What is being asked: Determine how many lines in the entries below include "album". The reply should be that number and nothing else.

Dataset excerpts

+++

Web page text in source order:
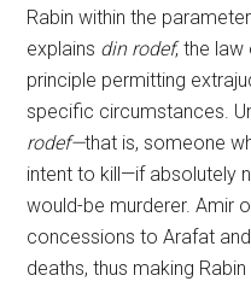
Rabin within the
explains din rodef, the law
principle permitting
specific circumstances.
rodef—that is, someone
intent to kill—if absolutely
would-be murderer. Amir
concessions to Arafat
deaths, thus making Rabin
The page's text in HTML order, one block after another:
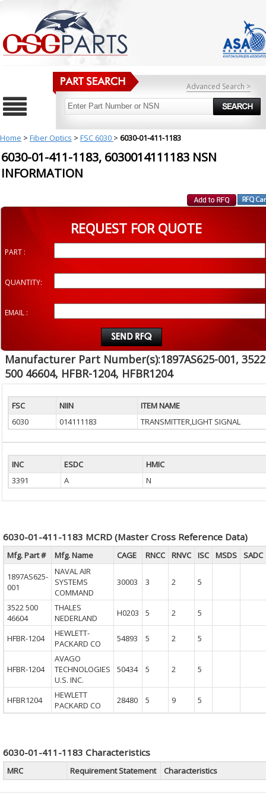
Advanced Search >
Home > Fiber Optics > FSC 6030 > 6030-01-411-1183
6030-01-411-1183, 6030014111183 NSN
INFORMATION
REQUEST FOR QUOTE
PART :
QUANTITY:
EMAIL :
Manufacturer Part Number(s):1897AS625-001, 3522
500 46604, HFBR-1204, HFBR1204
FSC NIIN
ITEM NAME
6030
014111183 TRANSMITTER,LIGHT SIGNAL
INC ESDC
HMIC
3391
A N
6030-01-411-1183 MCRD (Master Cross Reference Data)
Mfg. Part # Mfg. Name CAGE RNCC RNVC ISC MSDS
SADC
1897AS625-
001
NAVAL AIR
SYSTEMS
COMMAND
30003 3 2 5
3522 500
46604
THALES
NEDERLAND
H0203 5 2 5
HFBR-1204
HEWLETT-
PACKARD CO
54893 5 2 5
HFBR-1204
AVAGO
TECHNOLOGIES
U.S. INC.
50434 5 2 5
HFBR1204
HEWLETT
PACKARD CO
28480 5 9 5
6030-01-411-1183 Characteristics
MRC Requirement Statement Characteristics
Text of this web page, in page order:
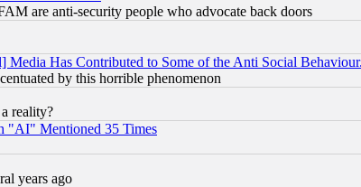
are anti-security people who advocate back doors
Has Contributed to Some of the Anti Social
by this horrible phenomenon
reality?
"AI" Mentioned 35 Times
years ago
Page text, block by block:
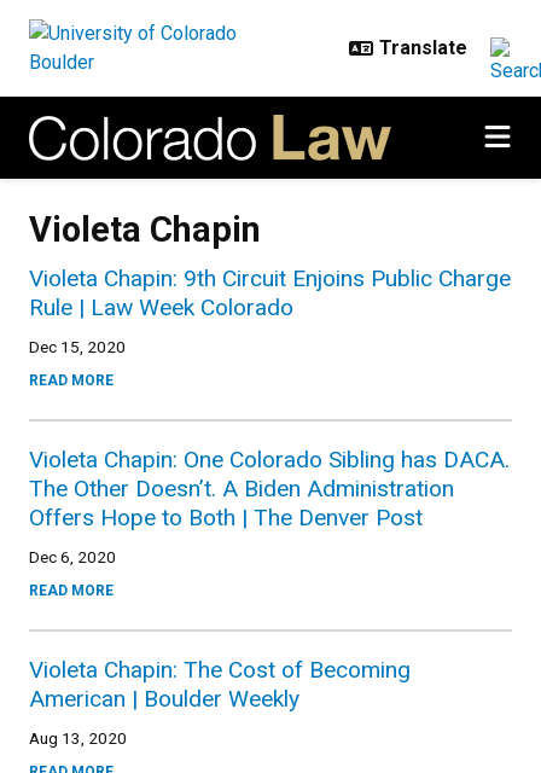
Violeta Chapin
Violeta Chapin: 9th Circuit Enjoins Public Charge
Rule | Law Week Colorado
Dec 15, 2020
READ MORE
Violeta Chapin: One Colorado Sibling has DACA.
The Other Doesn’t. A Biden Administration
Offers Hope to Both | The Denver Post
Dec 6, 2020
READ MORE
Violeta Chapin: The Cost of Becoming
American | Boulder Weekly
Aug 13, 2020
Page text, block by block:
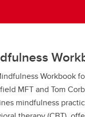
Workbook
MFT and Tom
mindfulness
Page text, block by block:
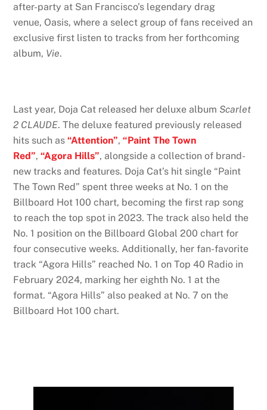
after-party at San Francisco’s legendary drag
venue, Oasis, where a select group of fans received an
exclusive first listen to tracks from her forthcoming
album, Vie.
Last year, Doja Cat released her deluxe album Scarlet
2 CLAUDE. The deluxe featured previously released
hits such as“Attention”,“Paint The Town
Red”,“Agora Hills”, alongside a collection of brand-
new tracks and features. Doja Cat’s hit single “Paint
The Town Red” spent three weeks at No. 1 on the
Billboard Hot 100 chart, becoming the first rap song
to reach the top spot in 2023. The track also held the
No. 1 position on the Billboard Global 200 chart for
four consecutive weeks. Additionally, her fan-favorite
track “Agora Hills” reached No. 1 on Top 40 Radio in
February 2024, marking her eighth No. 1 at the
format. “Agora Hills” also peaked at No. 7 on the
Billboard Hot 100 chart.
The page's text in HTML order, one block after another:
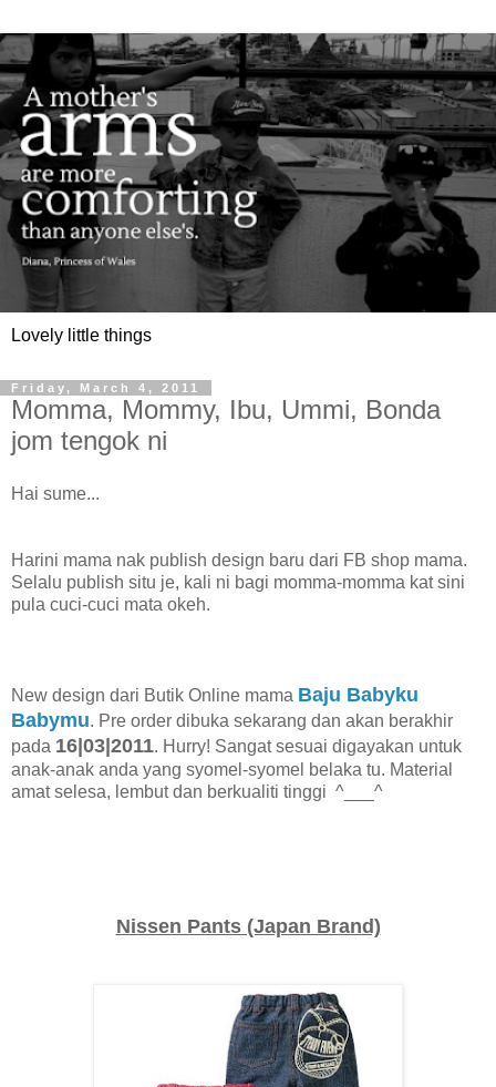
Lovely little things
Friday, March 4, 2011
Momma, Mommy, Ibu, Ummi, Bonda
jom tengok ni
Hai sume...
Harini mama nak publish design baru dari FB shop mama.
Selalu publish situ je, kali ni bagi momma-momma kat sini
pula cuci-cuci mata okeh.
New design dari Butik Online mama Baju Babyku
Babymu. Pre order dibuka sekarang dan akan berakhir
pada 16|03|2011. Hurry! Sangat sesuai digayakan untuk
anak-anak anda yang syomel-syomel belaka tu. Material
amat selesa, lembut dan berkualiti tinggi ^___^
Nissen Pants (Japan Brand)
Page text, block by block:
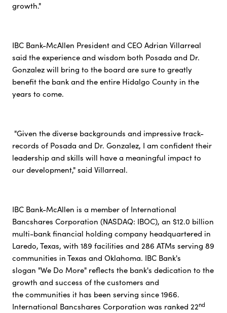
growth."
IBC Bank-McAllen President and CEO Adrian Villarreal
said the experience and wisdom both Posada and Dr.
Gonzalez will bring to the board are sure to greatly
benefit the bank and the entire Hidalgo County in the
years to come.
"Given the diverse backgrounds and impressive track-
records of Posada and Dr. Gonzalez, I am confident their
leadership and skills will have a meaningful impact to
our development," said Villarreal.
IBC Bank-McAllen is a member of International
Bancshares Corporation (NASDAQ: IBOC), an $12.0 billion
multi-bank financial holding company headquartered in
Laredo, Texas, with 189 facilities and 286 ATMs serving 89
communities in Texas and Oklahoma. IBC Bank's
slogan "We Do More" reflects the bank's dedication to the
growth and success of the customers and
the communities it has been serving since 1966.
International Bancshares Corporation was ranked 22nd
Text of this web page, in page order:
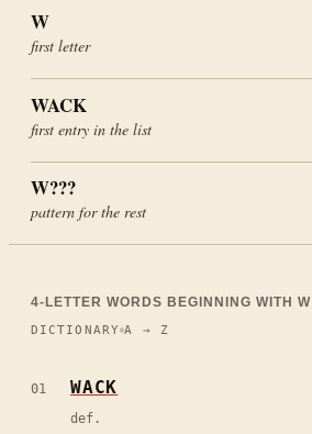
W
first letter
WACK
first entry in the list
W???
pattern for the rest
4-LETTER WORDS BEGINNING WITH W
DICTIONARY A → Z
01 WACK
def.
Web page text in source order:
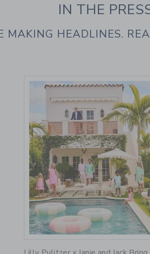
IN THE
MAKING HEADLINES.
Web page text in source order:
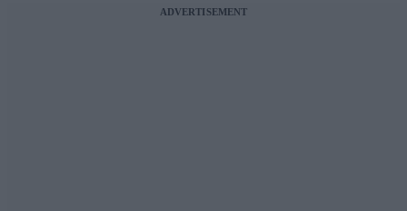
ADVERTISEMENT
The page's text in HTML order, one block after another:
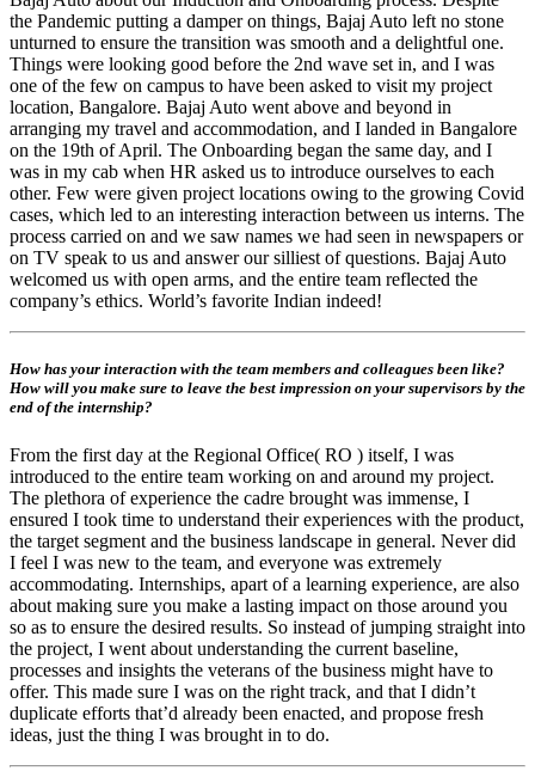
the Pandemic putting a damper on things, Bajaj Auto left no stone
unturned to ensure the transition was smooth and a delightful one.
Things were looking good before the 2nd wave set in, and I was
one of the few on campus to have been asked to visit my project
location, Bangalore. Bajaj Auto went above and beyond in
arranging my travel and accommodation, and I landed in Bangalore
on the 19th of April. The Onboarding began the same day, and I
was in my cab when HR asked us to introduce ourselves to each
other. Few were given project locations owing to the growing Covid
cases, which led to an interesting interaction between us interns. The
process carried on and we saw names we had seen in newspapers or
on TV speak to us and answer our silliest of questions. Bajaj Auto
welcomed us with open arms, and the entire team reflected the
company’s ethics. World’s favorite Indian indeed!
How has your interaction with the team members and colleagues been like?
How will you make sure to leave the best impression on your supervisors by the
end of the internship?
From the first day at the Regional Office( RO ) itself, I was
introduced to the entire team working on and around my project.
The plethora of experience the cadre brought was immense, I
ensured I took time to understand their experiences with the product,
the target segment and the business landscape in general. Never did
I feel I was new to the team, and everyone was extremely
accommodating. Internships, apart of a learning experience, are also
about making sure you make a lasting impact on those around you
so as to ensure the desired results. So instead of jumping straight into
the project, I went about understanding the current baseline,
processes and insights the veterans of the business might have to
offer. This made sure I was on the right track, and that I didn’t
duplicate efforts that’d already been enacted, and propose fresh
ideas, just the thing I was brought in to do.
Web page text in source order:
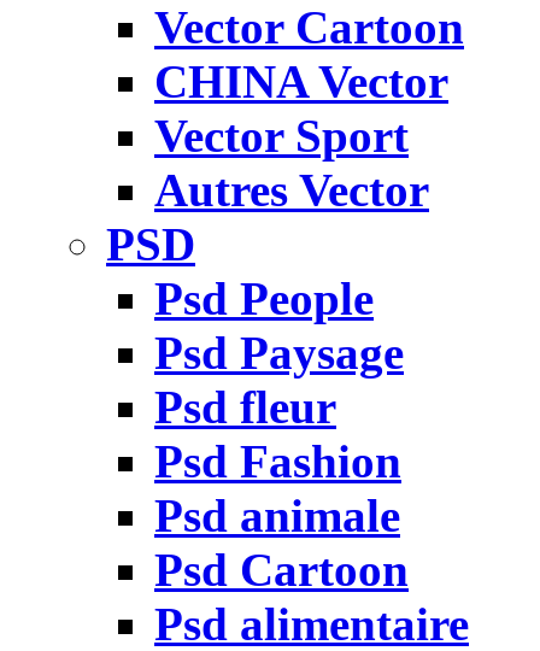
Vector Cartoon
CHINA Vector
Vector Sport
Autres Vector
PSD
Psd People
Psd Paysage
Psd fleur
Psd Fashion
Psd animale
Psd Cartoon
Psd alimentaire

+++

Solution for this task: 2